[Source records]
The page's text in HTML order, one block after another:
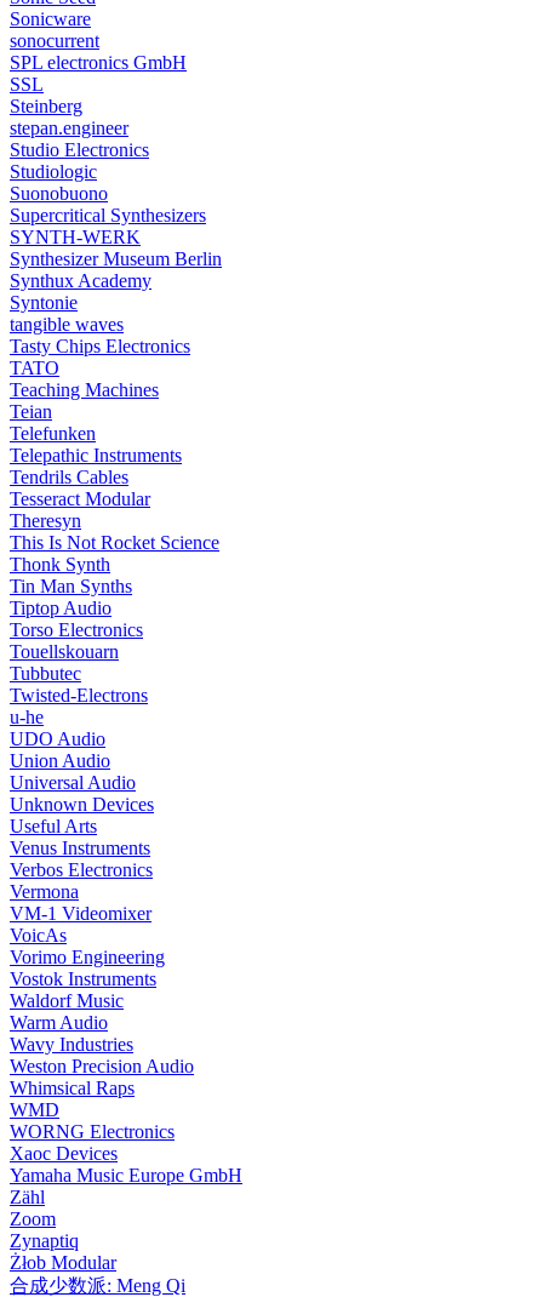
Sonicware
sonocurrent
SPL electronics GmbH
SSL
Steinberg
stepan.engineer
Studio Electronics
Studiologic
Suonobuono
Supercritical Synthesizers
SYNTH-WERK
Synthesizer Museum Berlin
Synthux Academy
Syntonie
tangible waves
Tasty Chips Electronics
TATO
Teaching Machines
Teian
Telefunken
Telepathic Instruments
Tendrils Cables
Tesseract Modular
Theresyn
This Is Not Rocket Science
Thonk Synth
Tin Man Synths
Tiptop Audio
Torso Electronics
Touellskouarn
Tubbutec
Twisted-Electrons
u-he
UDO Audio
Union Audio
Universal Audio
Unknown Devices
Useful Arts
Venus Instruments
Verbos Electronics
Vermona
VM-1 Videomixer
VoicAs
Vorimo Engineering
Vostok Instruments
Waldorf Music
Warm Audio
Wavy Industries
Weston Precision Audio
Whimsical Raps
WMD
WORNG Electronics
Xaoc Devices
Yamaha Music Europe GmbH
Zähl
Zoom
Zynaptiq
Żłob Modular
合成少数派: Meng Qi
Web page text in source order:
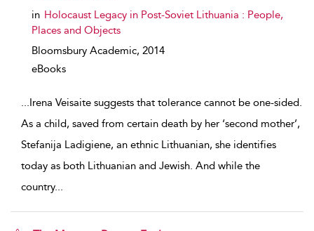
in Holocaust Legacy in Post-Soviet Lithuania : People,
Places and Objects
Bloomsbury Academic, 2014
eBooks
...Irena Veisaite suggests that tolerance cannot be one-sided.
As a child, saved from certain death by her ‘second mother’,
Stefanija Ladigiene, an ethnic Lithuanian, she identifies
today as both Lithuanian and Jewish. And while the
country...
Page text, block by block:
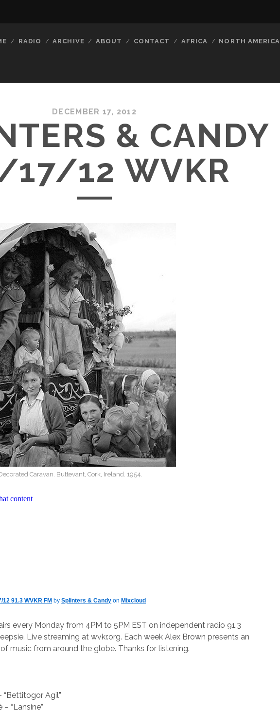
RADIO ARCHIVE ABOUT CONTACT AFRICA NORTH AMERICA
DECEMBER 17, 2012
& CANDY
17/12 WVKR
Caravan. Buttevant, Cork, Ireland. 1954.
91.3 WVKR FM bySplinters & Candy on Mixcloud
every Monday from 4PM to 5PM EST on independent radio 91.3
Live streaming at wvkr.org. Each week Alex Brown presents an
music from around the globe. Thanks for listening.
“Bettitogor Agil”
“Lansine”
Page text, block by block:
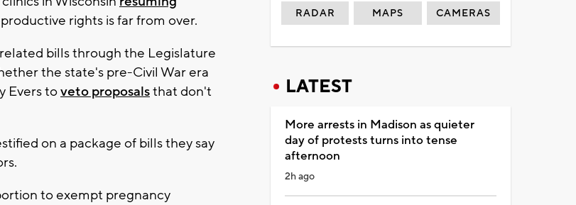
rights is far from over.
bills through the Legislature
the state's pre-Civil War era
Evers toveto proposalsthat don't
on a package of bills they say
to exempt pregnancy
RADAR MAPS CAMERAS
LATEST
More arrests in Madison as quieter
day of protests turns into tense
afternoon
2h ago
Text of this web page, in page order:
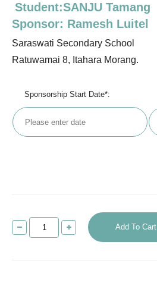
Student:SANJU Tamang
Sponsor: Ramesh Luitel
Saraswati Secondary School
Ratuwamai 8, Itahara Morang.
Sponsorship Start Date*:
Add To Cart
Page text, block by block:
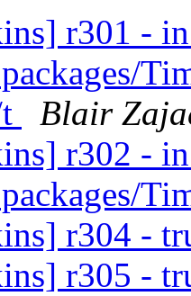
r301 -
Blair
r302 -
r304 -
r305 -
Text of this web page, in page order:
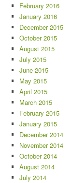
February 2016
January 2016
December 2015
October 2015
August 2015
July 2015
June 2015
May 2015
April 2015
March 2015
February 2015
January 2015
December 2014
November 2014
October 2014
August 2014
July 2014
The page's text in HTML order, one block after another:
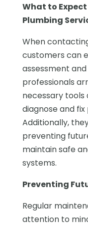
What to
Plumbing
When
customers can
assessment
professionals
necessary tools
diagnose and
Additionally,
preventing
maintain safe
systems.
Preventing
Regular
attention to
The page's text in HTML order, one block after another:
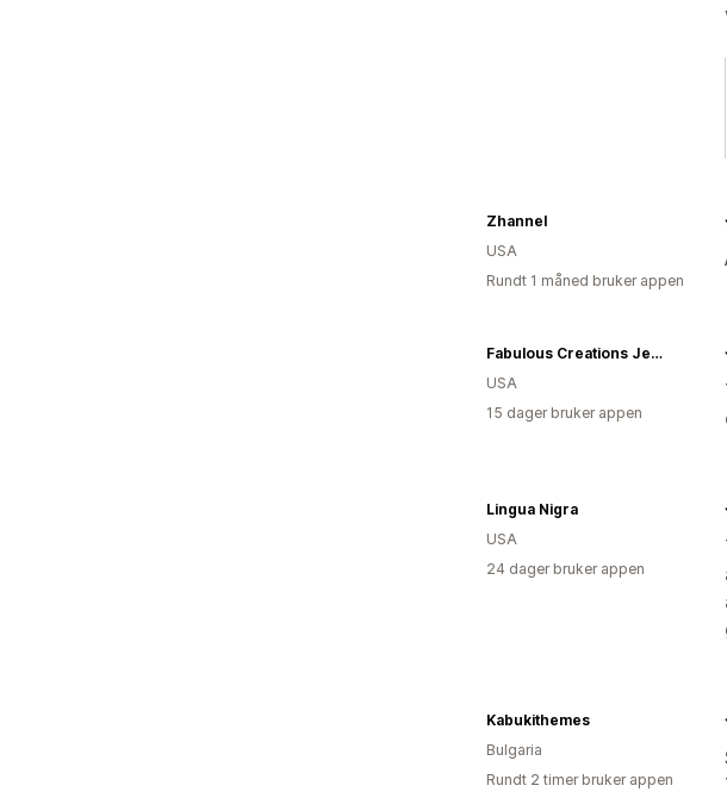
Zhannel
USA
Rundt 1 måned bruker appen
Fabulous Creations Jewelry
USA
15 dager bruker appen
Lingua Nigra
USA
24 dager bruker appen
Kabukithemes
Bulgaria
Rundt 2 timer bruker appen
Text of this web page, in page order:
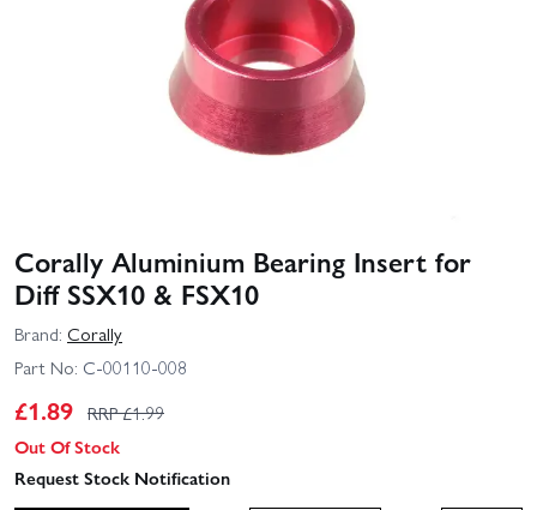
Corally Aluminium Bearing Insert for
Diff SSX10 & FSX10
Brand: Corally
Part No: C-00110-008
£1.89 RRP £1.99
Out Of Stock
Request Stock Notification
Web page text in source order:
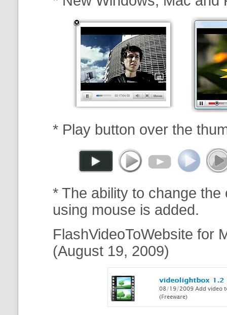
* Play button over the
* The ability to change
using mouse is added.
FlashVideoToWebsite for
(August 19, 2009)
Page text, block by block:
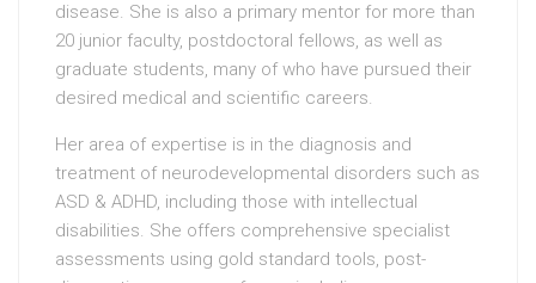
disease. She is also a primary mentor for more than
20 junior faculty, postdoctoral fellows, as well as
graduate students, many of who have pursued their
desired medical and scientific careers.
Her area of expertise is in the diagnosis and
treatment of neurodevelopmental disorders such as
ASD & ADHD, including those with intellectual
disabilities. She offers comprehensive specialist
assessments using gold standard tools, post-
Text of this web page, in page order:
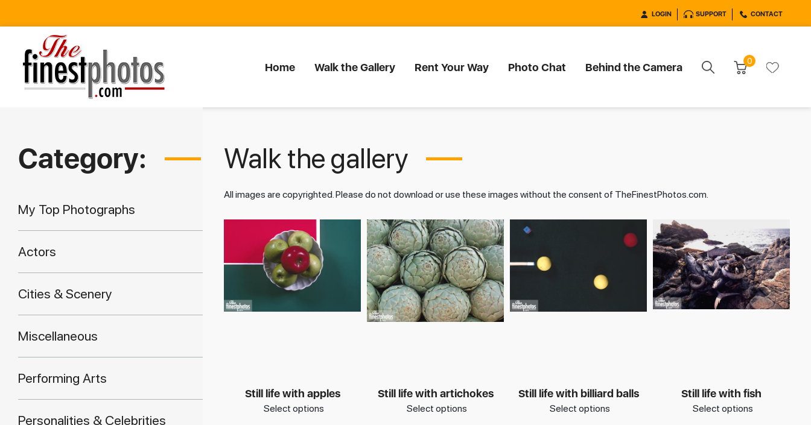
LOGIN SUPPORT CONTACT
Home Walk the Gallery Rent Your Way Photo Chat Behind the Camera 0
Category:
My Top Photographs
Actors
Cities & Scenery
Miscellaneous
Performing Arts
Personalities & Celebrities
Walk the gallery
All images are copyrighted. Please do not download or use these images without the consent of TheFinestPhotos.com.
Still life with apples
Select options
Still life with artichokes
Select options
Still life with billiard balls
Select options
Still life with fish
Select options
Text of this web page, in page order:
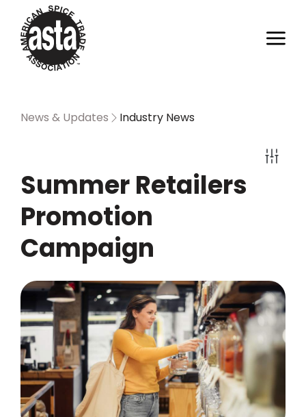
News & Updates Industry News
Summer Retailers
Promotion
Campaign
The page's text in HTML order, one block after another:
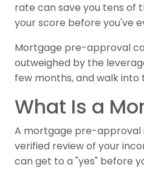
rate can save you tens of
your score before you've
Mortgage pre-approval
outweighed by the
few months, and walk
What Is a
A mortgage pre-approval
verified review of your
can get to a "yes" before
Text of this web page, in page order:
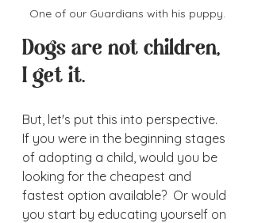
One of our Guardians with his puppy.
Dogs are not children,
I get it.
But, let's put this into perspective.
If you were in the beginning stages
of adopting a child, would you be
looking for the cheapest and
fastest option available?  Or would
you start by educating yourself on
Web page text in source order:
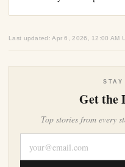
Last updated: Apr 6, 2026, 12:00 AM
STAY
Get the
Top stories from every
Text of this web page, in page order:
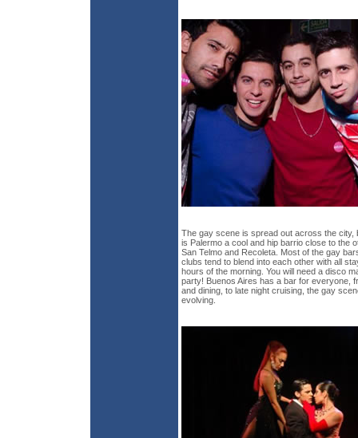
The gay scene is spread out across the city,
is Palermo a cool and hip barrio close to the
San Telmo and Recoleta. Most of the gay
clubs tend to blend into each other with all
hours of the morning. You will need a disco
party! Buenos Aires has a bar for everyone,
and dining, to late night cruising, the gay
evolving.
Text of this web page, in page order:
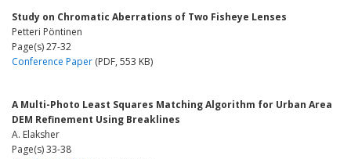
Study on Chromatic Aberrations of Two Fisheye Lenses
Petteri Pöntinen
Page(s) 27-32
Conference Paper (PDF, 553 KB)
A Multi-Photo Least Squares Matching Algorithm for Urban Area
DEM Refinement Using Breaklines
A. Elaksher
Page(s) 33-38
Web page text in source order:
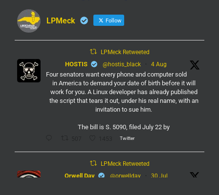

■ WHAT YOU NEED TO DO: Set each line of the records down exactly, leaving every picture out.

■ ANSWER BOX:
The page's text in HTML order, one block after another:
Sonicware
sonocurrent
SPL electronics GmbH
SSL
Steinberg
stepan.engineer
Studio Electronics
Studiologic
Suonobuono
Supercritical Synthesizers
SYNTH-WERK
Synthesizer Museum Berlin
Synthux Academy
Syntonie
tangible waves
Tasty Chips Electronics
TATO
Teaching Machines
Teian
Telefunken
Telepathic Instruments
Tendrils Cables
Tesseract Modular
Theresyn
This Is Not Rocket Science
Thonk Synth
Tin Man Synths
Tiptop Audio
Torso Electronics
Touellskouarn
Tubbutec
Twisted-Electrons
u-he
UDO Audio
Union Audio
Universal Audio
Unknown Devices
Useful Arts
Venus Instruments
Verbos Electronics
Vermona
VM-1 Videomixer
VoicAs
Vorimo Engineering
Vostok Instruments
Waldorf Music
Warm Audio
Wavy Industries
Weston Precision Audio
Whimsical Raps
WMD
WORNG Electronics
Xaoc Devices
Yamaha Music Europe GmbH
Zähl
Zoom
Zynaptiq
Żłob Modular
合成少数派: Meng Qi
Web page text in source order:
in Holocaust Legacy in Post-Soviet Lithuania : People,
Places and Objects
Bloomsbury Academic, 2014
eBooks
...Irena Veisaite suggests that tolerance cannot be one-sided.
As a child, saved from certain death by her ‘second mother’,
Stefanija Ladigiene, an ethnic Lithuanian, she identifies
today as both Lithuanian and Jewish. And while the
country...
Page text, block by block:
RADIO ARCHIVE ABOUT CONTACT AFRICA NORTH AMERICA
DECEMBER 17, 2012
& CANDY
17/12 WVKR
Caravan. Buttevant, Cork, Ireland. 1954.
91.3 WVKR FM bySplinters & Candy on Mixcloud
every Monday from 4PM to 5PM EST on independent radio 91.3
Live streaming at wvkr.org. Each week Alex Brown presents an
music from around the globe. Thanks for listening.
“Bettitogor Agil”
“Lansine”
Page text, block by block:
rights is far from over.
bills through the Legislature
the state's pre-Civil War era
Evers toveto proposalsthat don't
on a package of bills they say
to exempt pregnancy
RADAR MAPS CAMERAS
LATEST
More arrests in Madison as quieter
day of protests turns into tense
afternoon
2h ago
Text of this web page, in page order:
Student:SANJU Tamang
Sponsor: Ramesh Luitel
Saraswati Secondary School
Ratuwamai 8, Itahara Morang.
Sponsorship Start Date*:
Add To Cart
Page text, block by block:
r301 -
Blair
r302 -
r304 -
r305 -
Text of this web page, in page order:
February 2016
January 2016
December 2015
October 2015
August 2015
July 2015
June 2015
May 2015
April 2015
March 2015
February 2015
January 2015
December 2014
November 2014
October 2014
August 2014
July 2014
The page's text in HTML order, one block after another:
What to
Plumbing
When
customers can
assessment
professionals
necessary tools
diagnose and
Additionally,
preventing
maintain safe
systems.
Preventing
Regular
attention to
The page's text in HTML order, one block after another:
Zhannel
USA
Rundt 1 måned bruker appen
Fabulous Creations Jewelry
USA
15 dager bruker appen
Lingua Nigra
USA
24 dager bruker appen
Kabukithemes
Bulgaria
Rundt 2 timer bruker appen
Text of this web page, in page order:
Corally Aluminium Bearing Insert for
Diff SSX10 & FSX10
Brand: Corally
Part No: C-00110-008
£1.89 RRP £1.99
Out Of Stock
Request Stock Notification
Web page text in source order:
* Play button over the
* The ability to change
using mouse is added.
FlashVideoToWebsite for
(August 19, 2009)
Page text, block by block:
disease. She is also a primary mentor for more than
20 junior faculty, postdoctoral fellows, as well as
graduate students, many of who have pursued their
desired medical and scientific careers.
Her area of expertise is in the diagnosis and
treatment of neurodevelopmental disorders such as
ASD & ADHD, including those with intellectual
disabilities. She offers comprehensive specialist
assessments using gold standard tools, post-
Text of this web page, in page order:
LOGIN SUPPORT CONTACT
Home Walk the Gallery Rent Your Way Photo Chat Behind the Camera 0
Category:
My Top Photographs
Actors
Cities & Scenery
Miscellaneous
Performing Arts
Personalities & Celebrities
Walk the gallery
All images are copyrighted. Please do not download or use these images without the consent of TheFinestPhotos.com.
Still life with apples
Select options
Still life with artichokes
Select options
Still life with billiard balls
Select options
Still life with fish
Select options
Text of this web page, in page order:
News & Updates Industry News
Summer Retailers
Promotion
Campaign
The page's text in HTML order, one block after another:
rate can save you tens of
your score before you've
Mortgage pre-approval
outweighed by the
few months, and walk
What Is a
A mortgage pre-approval
verified review of your
can get to a "yes" before
Text of this web page, in page order:
One of our Guardians with his puppy.
Dogs are not children,
I get it.
But, let's put this into perspective.
If you were in the beginning stages
of adopting a child, would you be
looking for the cheapest and
fastest option available?  Or would
you start by educating yourself on
Web page text in source order:
Last updated: Apr 6, 2026, 12:00 AM
STAY
Get the
Top stories from every
Text of this web page, in page order:
The gay scene is spread out across the city,
is Palermo a cool and hip barrio close to the
San Telmo and Recoleta. Most of the gay
clubs tend to blend into each other with all
hours of the morning. You will need a disco
party! Buenos Aires has a bar for everyone,
and dining, to late night cruising, the gay
evolving.
Text of this web page, in page order:
Study on Chromatic Aberrations of Two Fisheye Lenses
Petteri Pöntinen
Page(s) 27-32
Conference Paper (PDF, 553 KB)
A Multi-Photo Least Squares Matching Algorithm for Urban Area
DEM Refinement Using Breaklines
A. Elaksher
Page(s) 33-38
Web page text in source order:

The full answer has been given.